◆ WHAT IS EXPECTED:
Return the data below exactly as given, except for the images.

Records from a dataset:
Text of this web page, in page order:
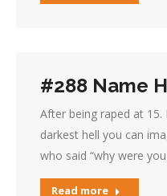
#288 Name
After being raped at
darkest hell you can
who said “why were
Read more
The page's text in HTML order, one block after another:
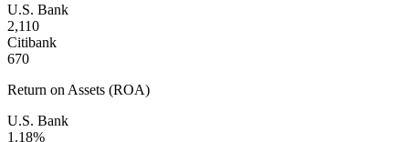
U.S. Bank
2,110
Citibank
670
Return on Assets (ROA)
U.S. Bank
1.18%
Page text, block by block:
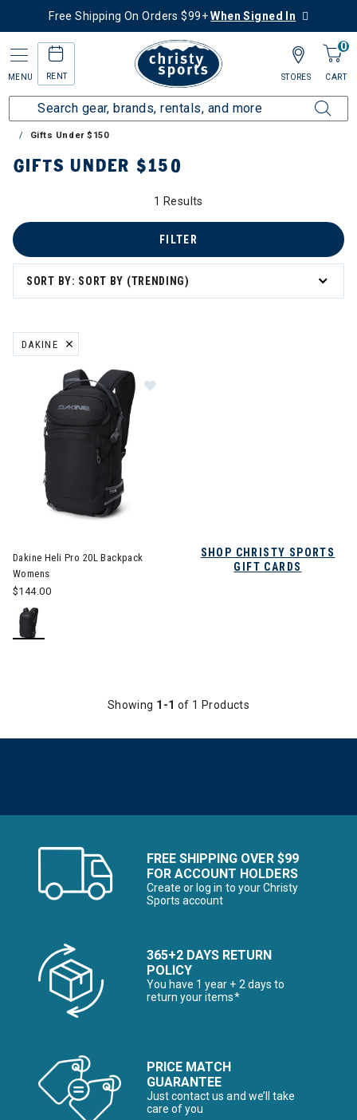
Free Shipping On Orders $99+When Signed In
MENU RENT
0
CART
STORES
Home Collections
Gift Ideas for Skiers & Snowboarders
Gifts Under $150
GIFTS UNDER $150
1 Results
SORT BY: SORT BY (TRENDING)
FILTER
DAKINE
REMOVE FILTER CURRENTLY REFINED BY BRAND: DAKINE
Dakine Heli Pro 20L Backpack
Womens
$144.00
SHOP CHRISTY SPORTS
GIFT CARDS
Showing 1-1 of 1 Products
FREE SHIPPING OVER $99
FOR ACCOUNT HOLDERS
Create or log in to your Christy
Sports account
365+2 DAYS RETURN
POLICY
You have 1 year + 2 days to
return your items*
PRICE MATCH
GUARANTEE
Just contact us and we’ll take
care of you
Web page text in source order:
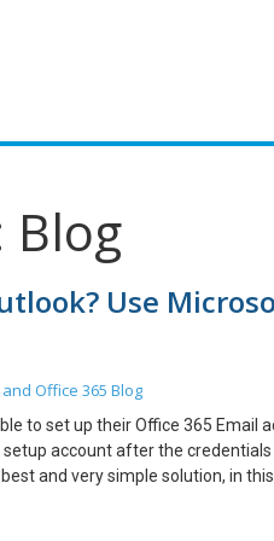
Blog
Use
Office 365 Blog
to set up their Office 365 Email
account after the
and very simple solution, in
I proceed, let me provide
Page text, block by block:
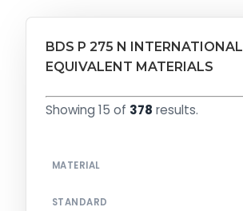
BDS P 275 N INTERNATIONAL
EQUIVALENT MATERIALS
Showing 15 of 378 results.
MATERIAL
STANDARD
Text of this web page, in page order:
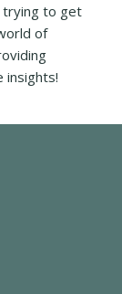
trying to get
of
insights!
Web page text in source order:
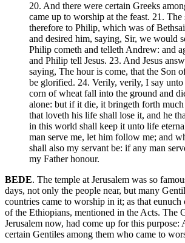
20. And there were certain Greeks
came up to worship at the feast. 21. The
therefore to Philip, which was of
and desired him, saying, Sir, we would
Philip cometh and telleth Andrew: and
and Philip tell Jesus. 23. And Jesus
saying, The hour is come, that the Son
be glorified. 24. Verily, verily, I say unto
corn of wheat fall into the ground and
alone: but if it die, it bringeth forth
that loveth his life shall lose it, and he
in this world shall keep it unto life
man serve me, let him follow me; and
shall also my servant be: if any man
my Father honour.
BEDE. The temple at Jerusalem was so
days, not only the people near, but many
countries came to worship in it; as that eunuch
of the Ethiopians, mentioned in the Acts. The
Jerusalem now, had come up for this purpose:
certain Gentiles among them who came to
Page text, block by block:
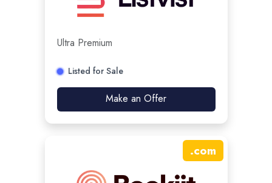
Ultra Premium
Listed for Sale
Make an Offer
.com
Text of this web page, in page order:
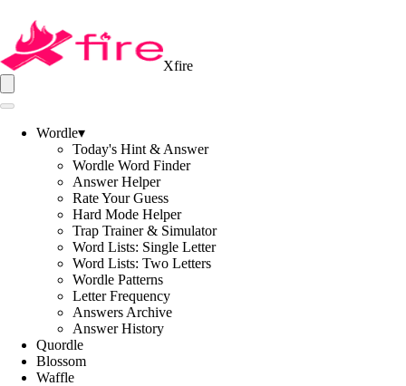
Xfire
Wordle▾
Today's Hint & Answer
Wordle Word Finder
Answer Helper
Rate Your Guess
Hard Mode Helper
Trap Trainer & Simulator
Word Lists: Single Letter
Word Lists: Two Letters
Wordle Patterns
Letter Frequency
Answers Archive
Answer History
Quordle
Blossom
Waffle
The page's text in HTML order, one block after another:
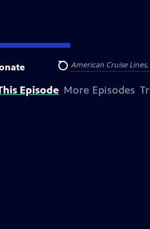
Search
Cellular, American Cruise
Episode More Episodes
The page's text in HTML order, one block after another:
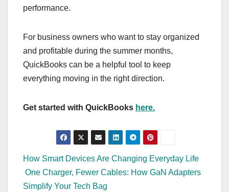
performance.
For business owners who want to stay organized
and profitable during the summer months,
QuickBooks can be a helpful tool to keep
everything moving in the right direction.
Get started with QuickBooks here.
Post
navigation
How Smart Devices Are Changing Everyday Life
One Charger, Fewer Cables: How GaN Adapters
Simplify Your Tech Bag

◆ TASK OUTPUT:
Text of this web page, in page order:
#288 Name
After being raped at
darkest hell you can
who said “why were
Read more
The page's text in HTML order, one block after another:
U.S. Bank
2,110
Citibank
670
Return on Assets (ROA)
U.S. Bank
1.18%
Page text, block by block:
Free Shipping On Orders $99+When Signed In
MENU RENT
0
CART
STORES
Home Collections
Gift Ideas for Skiers & Snowboarders
Gifts Under $150
GIFTS UNDER $150
1 Results
SORT BY: SORT BY (TRENDING)
FILTER
DAKINE
REMOVE FILTER CURRENTLY REFINED BY BRAND: DAKINE
Dakine Heli Pro 20L Backpack
Womens
$144.00
SHOP CHRISTY SPORTS
GIFT CARDS
Showing 1-1 of 1 Products
FREE SHIPPING OVER $99
FOR ACCOUNT HOLDERS
Create or log in to your Christy
Sports account
365+2 DAYS RETURN
POLICY
You have 1 year + 2 days to
return your items*
PRICE MATCH
GUARANTEE
Just contact us and we’ll take
care of you
Web page text in source order:
Blog
Use
Office 365 Blog
to set up their Office 365 Email
account after the
and very simple solution, in
I proceed, let me provide
Page text, block by block:
BDS P 275 N INTERNATIONAL
EQUIVALENT MATERIALS
Showing 15 of 378 results.
MATERIAL
STANDARD
Text of this web page, in page order:
trying to get
of
insights!
Web page text in source order:
20. And there were certain Greeks
came up to worship at the feast. 21. The
therefore to Philip, which was of
and desired him, saying, Sir, we would
Philip cometh and telleth Andrew: and
and Philip tell Jesus. 23. And Jesus
saying, The hour is come, that the Son
be glorified. 24. Verily, verily, I say unto
corn of wheat fall into the ground and
alone: but if it die, it bringeth forth
that loveth his life shall lose it, and he
in this world shall keep it unto life
man serve me, let him follow me; and
shall also my servant be: if any man
my Father honour.
BEDE. The temple at Jerusalem was so
days, not only the people near, but many
countries came to worship in it; as that eunuch
of the Ethiopians, mentioned in the Acts. The
Jerusalem now, had come up for this purpose:
certain Gentiles among them who came to
Page text, block by block:
Ultra Premium
Listed for Sale
Make an Offer
.com
Text of this web page, in page order:
Xfire
Wordle▾
Today's Hint & Answer
Wordle Word Finder
Answer Helper
Rate Your Guess
Hard Mode Helper
Trap Trainer & Simulator
Word Lists: Single Letter
Word Lists: Two Letters
Wordle Patterns
Letter Frequency
Answers Archive
Answer History
Quordle
Blossom
Waffle
The page's text in HTML order, one block after another:
Search
Cellular, American Cruise
Episode More Episodes
The page's text in HTML order, one block after another:
performance.
For business owners who want to stay organized
and profitable during the summer months,
QuickBooks can be a helpful tool to keep
everything moving in the right direction.
Get started with QuickBooks here.
Post
navigation
How Smart Devices Are Changing Everyday Life
One Charger, Fewer Cables: How GaN Adapters
Simplify Your Tech Bag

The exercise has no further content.